The government spends about $1 on healthcare of every $4 that Americans pay in federal income taxes.

The nation's tax bill comes due on Monday, when Americans rushing to file their federal income tax returns may find themselves wondering: What am I paying for?

It can be a difficult question to answer, considering Washington's dysfunction and the bureaucratic nightmares often faced by everyday Americans wishing to accomplish mundane financial goals, such as making payments on their federal student loans.

Americans' list of grievances with government is long, from the veterans care scandal to crumbling roads and bridges. As a result, the public no longer trusts the federal government. Just 19 percent of Americans tell pollsters that they trust Washington to do what's right a majority of the time.

That's probably why about three in five Americans believe they're paying too much in taxes -- the most in 15 years, according to polling firm Gallup.

Federal spending of all those taxpayer dollars represents the nation's priorities. "Don't tell me what you value. Show me your budget, and I will tell you what you value," Vice President Joe Biden said in 2012.

Figures from the White House show what those values are.
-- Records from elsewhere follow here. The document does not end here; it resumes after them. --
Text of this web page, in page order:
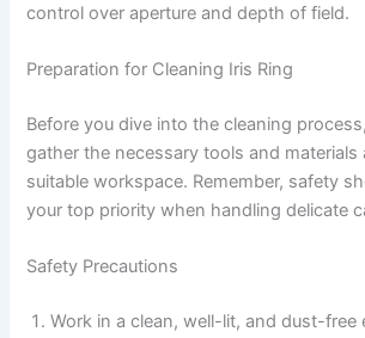
control over aperture and depth of field.
Preparation for Cleaning Iris Ring
Before you dive into the cleaning
gather the necessary tools and materials
suitable workspace. Remember, safety
your top priority when handling delicate
Safety Precautions
Work in a clean, well-lit, and dust-free
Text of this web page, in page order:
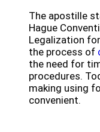
The apostille
Hague
Legalization
the process of
the need for
procedures.
making using
convenient.
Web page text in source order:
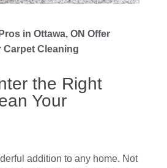
in Ottawa, ON Offer
Carpet Cleaning
the Right
Your
addition to any home. Not
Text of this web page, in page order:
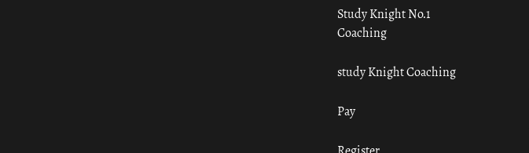
Study Knight No.1
Coaching
study Knight Coaching
Pay
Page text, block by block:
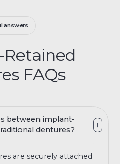
answers
FAQs
between implant-
dentures?
are securely attached
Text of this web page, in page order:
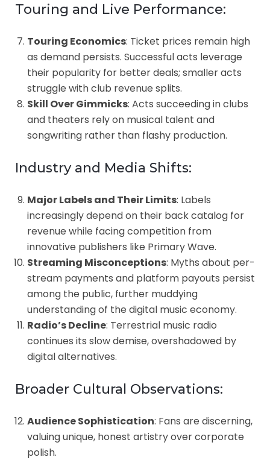
Touring and Live Performance:
Touring Economics: Ticket prices remain high
as demand persists. Successful acts leverage
their popularity for better deals; smaller acts
struggle with club revenue splits.
Skill Over Gimmicks: Acts succeeding in clubs
and theaters rely on musical talent and
songwriting rather than flashy production.
Industry and Media Shifts:
Major Labels and Their Limits: Labels
increasingly depend on their back catalog for
revenue while facing competition from
innovative publishers like Primary Wave.
Streaming Misconceptions: Myths about per-
stream payments and platform payouts persist
among the public, further muddying
understanding of the digital music economy.
Radio’s Decline: Terrestrial music radio
continues its slow demise, overshadowed by
digital alternatives.
Broader Cultural Observations:
Audience Sophistication: Fans are discerning,
valuing unique, honest artistry over corporate
polish.
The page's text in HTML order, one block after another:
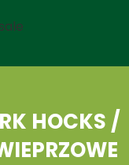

About $1 of every $4 spent by the federal government in the 2014 fiscal year that was funded by income tax payments goes to health care, making it the nation's costliest expense. Most of that money is spent on health care for low-income and elderly Americans.

An additional one-fourth of federal expenditures go to military spending and related activities, White House data show.

That money, which represents about half of taxpayer-funded federal spending, dwarfs spending on education, programs designed to aid low-income Americans, law enforcement and foreign aid.

In fact, less than 2 percent of federal spending goes to education, White House data show.

The so-called taxpayer receipt mostly excludes federal programs not funded by traditional income taxes, such as unemployment insurance and Social Security.

So on Monday (or Tuesday if you live in Maine or Massachusetts), if you're waiting in line at your local post office to mail your tax forms to the Internal Revenue Service, take a moment to consider whether you're getting enough bang for your buck.